For both simulation and measured positions, the path-planning method successfully reduces variation compared with the feedback method. Using the same motor speed for deployment as used by Veuve et al. (2016), the new deployment trajectory successfully enables deployment with greater than 68% reduction in deployment time. During deployment of the tensegrity structure, eccentricities at nodes incur shifts in nodal positions, as shown in Figure 11A at a structure length of approximately 120 [cm]. Node details are not modeled in the simulations. Feedback search in the last phase of deployment successfully resolves this difference and this process requires real-time comparison of simulation and measurements.

Although incorporating feedback control within the RRT*-connect is attempted, the resulting deployment of the first 60 [cm] of the structure was slower than without feedback. Real-time feedback is thus only involved in the last phase of the path-planning method. The measured nodal positions are compared to the simulated nodal positions to modify the deployment trajectory. However, measured nodal positions and element stresses are more consistent with the simulation when the structure is folded. Therefore there is minimal benefit to incorporating feedback of measured position for the RRT*-connect algorithm for this phase of deployment. Additionally, this comparison between measurement and simulation added approximately 20 s per RRT path-planning step of 5 [cm] and computational complexity to the deployment sequence.

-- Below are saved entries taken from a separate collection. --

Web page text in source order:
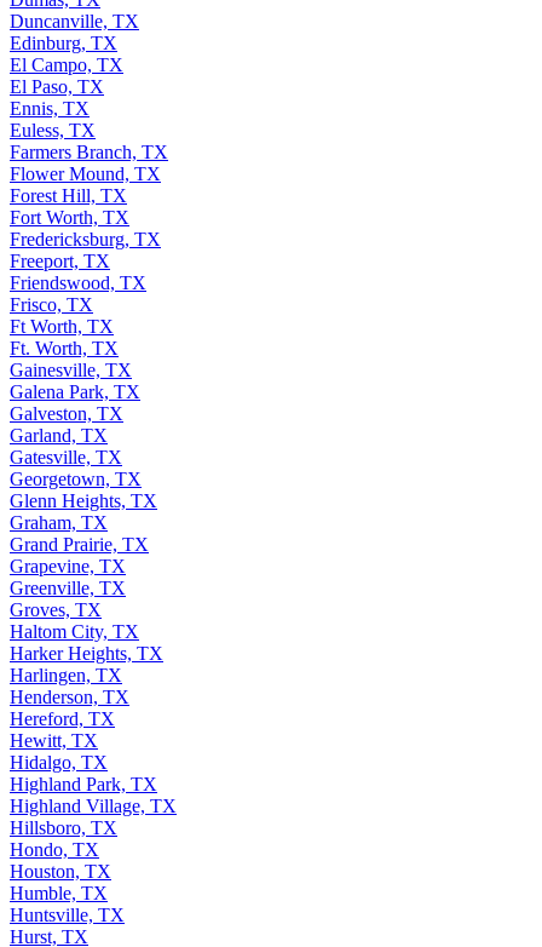
Duncanville, TX
Edinburg, TX
El Campo, TX
El Paso, TX
Ennis, TX
Euless, TX
Farmers Branch, TX
Flower Mound, TX
Forest Hill, TX
Fort Worth, TX
Fredericksburg, TX
Freeport, TX
Friendswood, TX
Frisco, TX
Ft Worth, TX
Ft. Worth, TX
Gainesville, TX
Galena Park, TX
Galveston, TX
Garland, TX
Gatesville, TX
Georgetown, TX
Glenn Heights, TX
Graham, TX
Grand Prairie, TX
Grapevine, TX
Greenville, TX
Groves, TX
Haltom City, TX
Harker Heights, TX
Harlingen, TX
Henderson, TX
Hereford, TX
Hewitt, TX
Hidalgo, TX
Highland Park, TX
Highland Village, TX
Hillsboro, TX
Hondo, TX
Houston, TX
Humble, TX
Huntsville, TX
Hurst, TX

4.2.1. Evaluation of Deployment Schemes

Table 2 shows a comparison of least-squares in [cm] of end-joint positions determined by simulation of the feedback method and the path-planning method compared with the ideal trajectory. The feedback method is consistently more irregular than the path-planning method for simulation and measurement. Variance of least-squares values from measurements from the path-planning method are lower than that of the feedback method.

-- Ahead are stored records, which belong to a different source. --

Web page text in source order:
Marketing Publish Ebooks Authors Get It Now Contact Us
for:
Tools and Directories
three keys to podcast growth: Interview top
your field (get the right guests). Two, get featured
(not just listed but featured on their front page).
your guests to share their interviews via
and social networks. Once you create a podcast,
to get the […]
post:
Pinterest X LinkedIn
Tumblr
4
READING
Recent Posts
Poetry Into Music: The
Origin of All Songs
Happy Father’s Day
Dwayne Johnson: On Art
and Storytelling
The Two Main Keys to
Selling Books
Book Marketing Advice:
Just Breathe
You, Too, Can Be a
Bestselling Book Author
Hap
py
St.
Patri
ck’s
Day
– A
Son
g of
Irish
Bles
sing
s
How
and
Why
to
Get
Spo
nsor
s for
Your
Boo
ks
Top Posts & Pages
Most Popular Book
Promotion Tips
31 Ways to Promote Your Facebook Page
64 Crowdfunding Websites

Table 2. Columns 2–3: Least-squares values of end-joint positions from simulations of the feedback method and the path-planning method.

4.3. Algorithms for Self-Stress

The goal of the self-stress algorithm is to realign the structure between the supports. To study the effects of self-stress-control-commands, element internal forces after midspan connection and after applying the initial self-stress algorithm are compared in Figure 12A. Results from a soft-constraint algorithm are presented in Figure 12B. The vertical axis is the axial force [kN] in elements where tension is positive. Element numbers are shown on the horizontal axis.

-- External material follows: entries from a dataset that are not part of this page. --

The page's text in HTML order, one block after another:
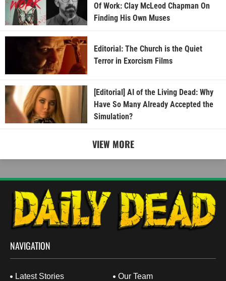
Of Work: Clay McLeod Chapman On
Finding His Own Muses
Editorial: The Church is the Quiet
Terror in Exorcism Films
[Editorial] AI of the Living Dead: Why
Have So Many Already Accepted the
Simulation?
VIEW MORE
NAVIGATION
Latest Stories
Our Team
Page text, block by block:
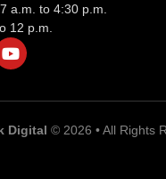
a.m. to 4:30 p.m.
12 p.m.
Digital © 2026 • All Rights

Figure 12. Comparison of simulated element internal forces using an initial self-stress algorithm (A), and soft-constraint self stress algorithm (B). The dark gray bars show the original element forces and the light gray bars show the element forces with application of each constraint algorithm.

Dark gray vertical bars indicate element internal forces after midspan connection. Light gray vertical bars denote results of the self-stress search function. Struts can sustain an axial force of 9 [kN] in compression whereas cables are able to resist 8 [kN] in tension. Limits shown with a horizontal dash line are set to be half of the material yield limit as described earlier. Since the tensile limit of struts is 31 [kN], it is not shown.

Using the initial algorithm, axial force in discontinuous cables increases with the application of the self-stress. Continuous cables that run from the end-nodes to the middle support nodes increase in tension whereas the remaining continuous cables decrease in tension. The active cables The minimum cable force is 1.33 [kN] and the maximum is 3.98 [kN] and the final value for C is 57.5 (Equation 10).

With the soft-constraint algorithm, axial forces in some cables increase by up to a factor of eight. Some of the continuous cables exceeded the soft constraint of 0.5fy in the solution selected by the algorithm, probabilistic global search Lausanne (PGSL). The cable tension values are more uniform throughout the structure than with the initial algorithm and just after midspan connection. Since the structure has been designed for ideal near-uniform axial forces, behavior of the structure is expected to be more predictable when element forces are uniform. This results in a value for C of 50.6 (Equation 10). The minimum cable force is 2.53 [kN] and the maximum is 5.02 [kN]. Since the goal is to minimize the value of the objective function, which is the difference between the post midspan connect and design values for element forces and nodal positions, the soft-constraint self-stress algorithm is more successful than the initial algorithm for attaining uniform self-stress.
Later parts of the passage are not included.